Netflix is fighting for a large chunk of the increasingly competitive market in the digital streaming content industry, which means the company is doing more than just hold on to its position. Incomes and profits continue to grow, even as new players appear in the field of activity.
3. Weibo (NASDAQ: WB)
• Revenue in 2016: $ 655.8 million.
• Revenue in 2017: $ 1.15 billion.
• Profit in 2016: $ 108 million.
• Profit in 2017: $ 352.6 million.
The micro-blogging platform Weibo is something like the Chinese version of Twitter, but it seems to have received much greater success in terms of its own monetization than the version in the USA. Weibo is showing steady growth in profits and revenues. By the way, the high performance of such companies is an additional argument in favor of investing outside the American economy..
4. Centene (NYSE: CNC)
• Revenue in 2016: $ 40 billion.
• Revenue in 2017: $ 48.4 billion.
• Profit in 2016: $ 558 million.
• Profit in 2017: $ 808 million.
Centene is a health insurance company that focuses on providing services through subsidized systems like Medicaid. This is one of the few insurers who has worked deeply on the business model and was able to take advantage of the influx of potential customers related to the situation around Obamacare (U.S. Health and Patient Protection Reform, which was abolished in March 2017 by the stock markets).

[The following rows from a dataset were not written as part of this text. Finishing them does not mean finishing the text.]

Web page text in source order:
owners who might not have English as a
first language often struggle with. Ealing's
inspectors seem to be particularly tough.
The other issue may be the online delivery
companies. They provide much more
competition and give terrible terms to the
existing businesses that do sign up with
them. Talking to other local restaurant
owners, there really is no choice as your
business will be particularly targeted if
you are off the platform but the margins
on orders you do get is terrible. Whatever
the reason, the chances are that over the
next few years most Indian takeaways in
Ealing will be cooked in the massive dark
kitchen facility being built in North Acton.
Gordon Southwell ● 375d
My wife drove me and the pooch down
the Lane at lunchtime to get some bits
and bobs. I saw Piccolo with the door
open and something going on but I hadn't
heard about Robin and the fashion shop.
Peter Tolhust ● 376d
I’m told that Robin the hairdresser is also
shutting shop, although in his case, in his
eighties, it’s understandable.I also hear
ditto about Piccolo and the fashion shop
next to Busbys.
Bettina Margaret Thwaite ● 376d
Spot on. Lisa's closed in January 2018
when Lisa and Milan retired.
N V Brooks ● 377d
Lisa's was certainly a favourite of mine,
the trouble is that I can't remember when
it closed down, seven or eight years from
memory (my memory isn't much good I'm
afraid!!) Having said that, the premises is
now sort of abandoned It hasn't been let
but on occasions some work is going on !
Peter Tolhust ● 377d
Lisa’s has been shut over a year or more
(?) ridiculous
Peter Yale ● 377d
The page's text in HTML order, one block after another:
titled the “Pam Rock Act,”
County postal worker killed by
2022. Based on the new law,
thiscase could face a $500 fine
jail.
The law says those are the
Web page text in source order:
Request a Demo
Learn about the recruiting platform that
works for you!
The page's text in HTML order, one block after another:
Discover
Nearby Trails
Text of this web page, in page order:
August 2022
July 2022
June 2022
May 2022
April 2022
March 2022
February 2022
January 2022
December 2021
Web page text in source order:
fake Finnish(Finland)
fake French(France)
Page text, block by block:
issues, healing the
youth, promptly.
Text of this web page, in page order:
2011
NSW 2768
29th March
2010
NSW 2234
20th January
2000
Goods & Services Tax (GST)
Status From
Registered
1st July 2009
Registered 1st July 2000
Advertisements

5. Cheniere Energy Partners (AMEX: CQP)
• Revenue in 2016: $ 1.1 billion.
• Revenue in 2017: $ 4.3 billion.
• Profit in 2016: – $ 171 million.
• Profit in 2017: $ 490 million.
Cheniere Energy Partners is a Houston liquid natural gas processor with significantly better results in 2017 than in 2016. The company’s profit jumped to half a billion dollars and revenue quadrupled for the second year in a row..
6. Grubhub (NYSE: GRUB)
• Revenue in 2016: $ 493.3 million.
• Revenue in 2017: $ 683.1 million.
• Profit in 2016: $ 49.6 million.
• Profit in 2017: $ 99 million.
Grubhub makes delivering food from restaurants easier than ever, and it rightly reflects on the growing revenue declaration. The company is consistently increasing its own profit and in 2017 achieved a doubling of this indicator compared to the previous period..

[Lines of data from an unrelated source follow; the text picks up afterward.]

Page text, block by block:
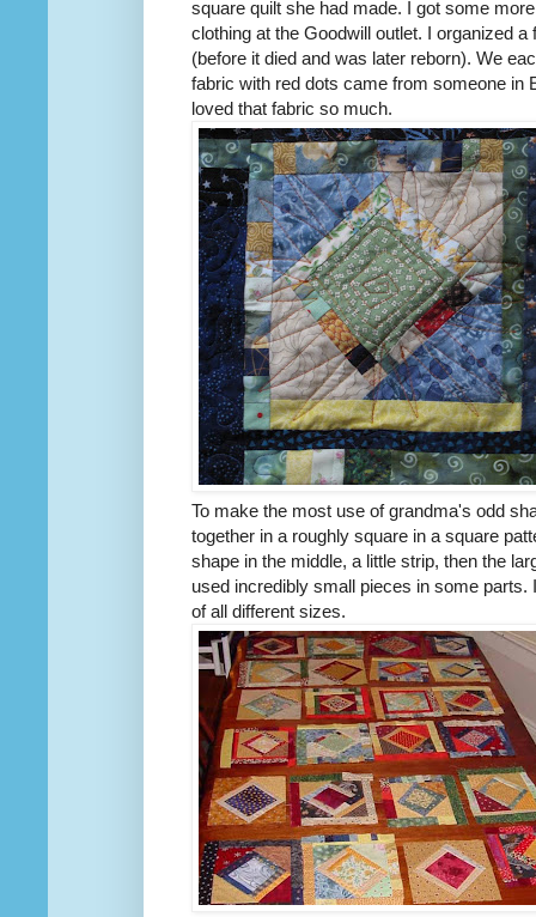
square quilt she had made. I got some
clothing at the Goodwill outlet. I organized
(before it died and was later reborn). We
fabric with red dots came from someone in
loved that fabric so much.
To make the most use of grandma's odd
together in a roughly square in a square
shape in the middle, a little strip, then the
used incredibly small pieces in some
of all different sizes.
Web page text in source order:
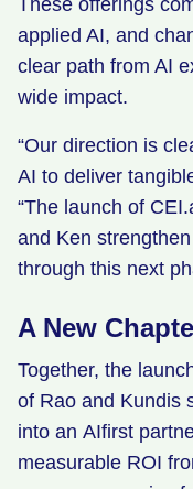
These offerings
applied AI, and
clear path from AI
wide impact.
“Our direction is
AI to deliver
“The launch of
and Ken
through this next
A New
Together, the
of Rao and Kundis
into an AIfirst
measurable ROI
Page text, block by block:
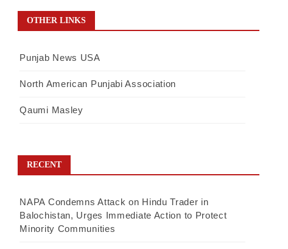
OTHER LINKS
Punjab News USA
North American Punjabi Association
Qaumi Masley
RECENT
NAPA Condemns Attack on Hindu Trader in
Balochistan, Urges Immediate Action to Protect
Minority Communities

7. Stamps.com (NASDAQ: STMP)
• Revenue in 2016: $ 364.3 million.
• Revenue in 2017: $ 487.7 million.
• Profit in 2016: $ 75.2 million.
• Profit in 2017: $ 150.6 million.
The operator of the post and transport services Stamps.com may be known to many as an investment option, which is mentioned in every thematic podcast. But this company is really good in its business. Look, from 2016 to 2017, she doubled her profit. And this despite the fact that the US Postal Service reduces the number of jobs.
8. Yelp (NYSE:? YELP)
• Revenue in 2016: $ 713 million.
• Revenue in 2017: $ 846.8 million.
• Profit in 2016: – $ 4.7 million.
• Profit in 2017: $ 152.9 million.
Yelp is a website that allows you to search, view ratings and evaluate services market objects (restaurants, cafes, hairdressers, etc.). In 2017, he became another member of the Hurray! Profit! ”, Safely leaving the black band in 2016. Given that two years before that, Yelp lost $ 30 million, the profit figure of $ 150 million, definitely, became one of the most pleasant results of the year for service investors.

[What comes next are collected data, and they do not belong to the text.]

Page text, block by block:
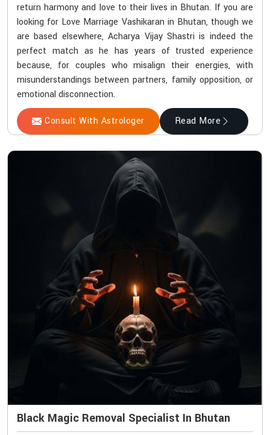
return harmony and love to their lives in Bhutan. If you are
looking for Love Marriage Vashikaran in Bhutan, though we
are based elsewhere, Acharya Vijay Shastri is indeed the
perfect match as he has years of trusted experience
because, for couples who misalign their energies, with
misunderstandings between partners, family opposition, or
emotional disconnection.
Consult With Astrologer Read More
Black Magic Removal Specialist In Bhutan
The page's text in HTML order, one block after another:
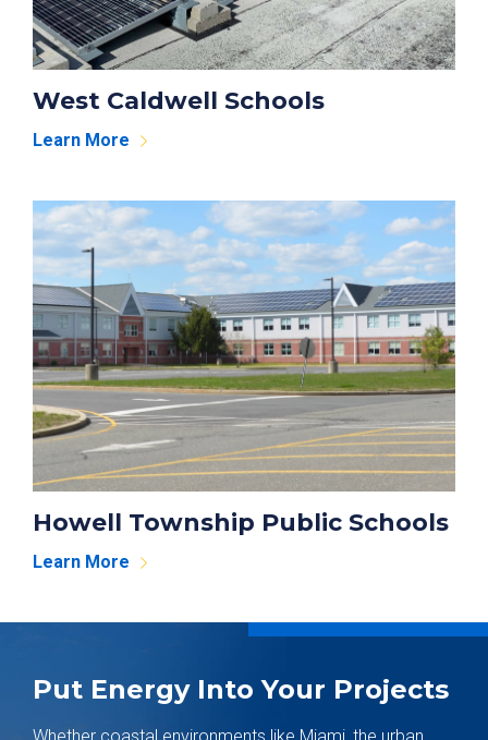
West Caldwell Schools
Learn More
Howell Township Public Schools
Learn More
Put Energy Into Your Projects
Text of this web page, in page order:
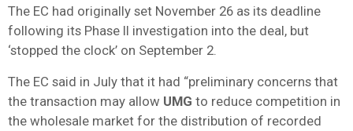
The EC had originally set November 26 as its deadline
following its Phase II investigation into the deal, but
‘stopped the clock’ on September 2.
The EC said in July that it had “preliminary concerns that
the transaction may allow UMG to reduce competition in
the wholesale market for the distribution of recorded
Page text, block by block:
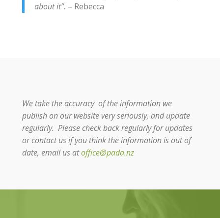
about it”. – Rebecca
We take the accuracy of the information we
publish on our website very seriously, and update
regularly. Please check back regularly for updates
or contact us if you think the information is out of
date, email us atoffice@pada.nz

9. Floor & Decor Holdings (NYSE: FND)
• Revenue in 2016: $ 1 billion.
• Revenue in 2017: $ 1.4 billion.
• Profit in 2016: $ 43 million.
• Profit in 2017: $ 102.8 million.
Investors of this operator of interior and decor stores may be happy with how confidently their income and profit levels rise. Last Year’s Floor Profit & Decor Holdings increased 2.5 times compared to the previous reporting period.
10. Facebook (NASDAQ: FB)
• Revenue in 2016: $ 27.6 billion.
• Revenue in 2017: $ 40.7 billion.
• Profit in 2016: $ 10.2 billion.
• Profit in 2017: $ 15.9 billion.
Now Facebook is dealing with one of the most important scandals in the history of the company, but there are many reasons for the fact that the company can safely suffer one or more of these attacks. Despite everything, the company continues to grow steadily. Since 2015, revenue has doubled, and profits have more than quadrupled..
[This article was prepared for informational purposes only and does not constitute a recommendation for the purchase or sale of securities. Investing carries a risk of capital loss.]